Donald Trump may have just accepted the Republican presidential nomination, but what he might not know is that he has been turned into an action, or should that be inaction, figure. Eight climate inaction figures – including former presidential hopefuls Sarah Palin and Ted Cruz – have been created by the advertising duo Cabot Norton and Arturo Arand, who launched the Climate Solution website. The project aims to raise awareness about failing to act against climate change. But as blogger Phil Plait points out: “Sadly, you can’t buy [the figures]. Unless you’re a fossil fuel company!” Enjoy the mock advertisement below.

 

The latest Star Trek film – Star Trek Beyond – opens today in the UK and the US and while fans will be catching up with the latest antics of Captain Kirk and Mr Spock, students at the University of Leicester have been busy calculating how to build a photon torpedo – a matter–antimatter weapon used in Star Trek to fight off enemies such as Klingons or the Borg. You can try to make one yourself, but apparently it won’t work if you use a material with a nucleus that contains fewer than 26 protons, with lead or uranium being the best materials.

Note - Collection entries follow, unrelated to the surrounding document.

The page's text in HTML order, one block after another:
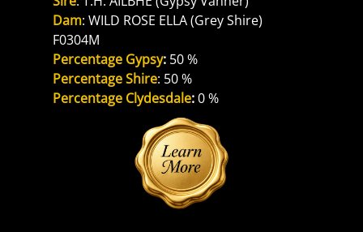
Dam: WILD ROSE ELLA (Grey Shire)
F0304M
Percentage Gypsy: 50 %
Percentage Shire: 50 %
Percentage Clydesdale: 0 %
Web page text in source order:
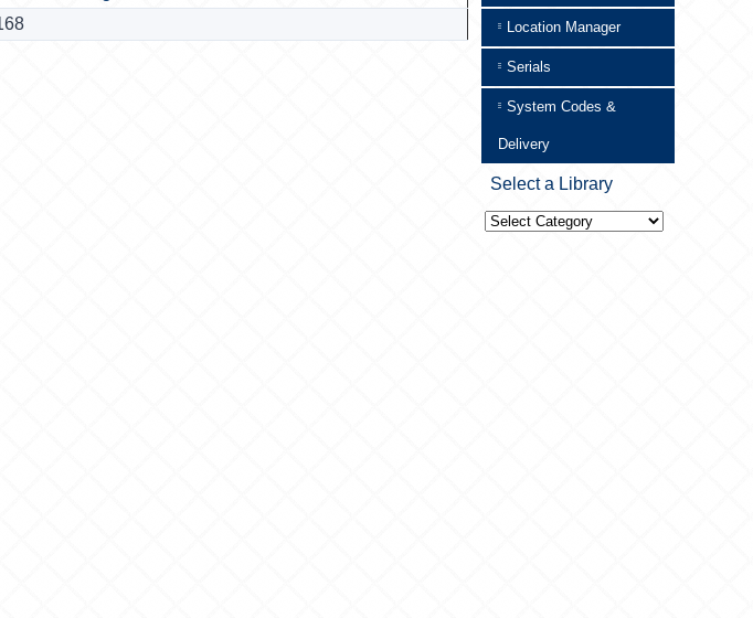
Location Manager
Serials
System Codes &
Delivery
Select a Library
Select
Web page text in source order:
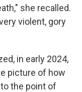
she recalled.
violent, gory
in early 2024,
picture of how
the point of
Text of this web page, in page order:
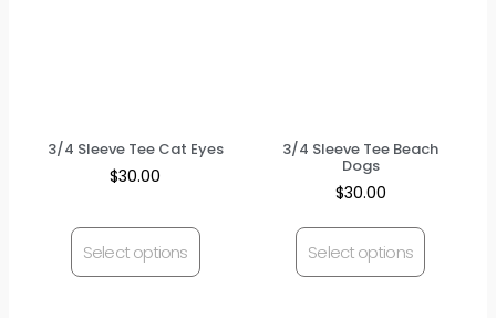
3/4 Sleeve Tee Cat Eyes
$30.00
Select options
3/4 Sleeve Tee Beach
Dogs
$30.00
Select options
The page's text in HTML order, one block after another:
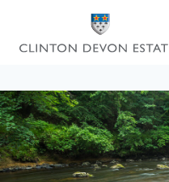
content
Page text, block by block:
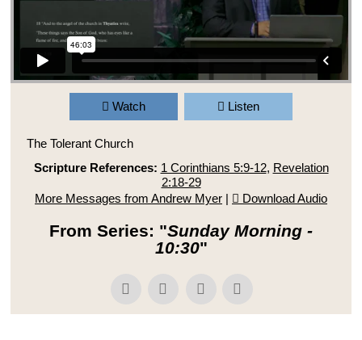
Watch Listen
The Tolerant Church
Scripture References: 1 Corinthians 5:9-12, Revelation
2:18-29
More Messages from Andrew Myer | Download Audio
From Series: "Sunday Morning -
10:30"

Staying with the silver screen, the new Ghostbusters film features a neutrino physicist as one of its spectre slayers. Played by Kristen Wiig, the physicist character was developed with help from two real-life neutrino physicists at the Massachusetts Institute of Technology (MIT): Lindley Winslow and Janet Conrad. You can read about the film crew’s visit to MIT – and how it inspired a giant set of equations in the film – in “Who you gonna call? MIT physicists!”.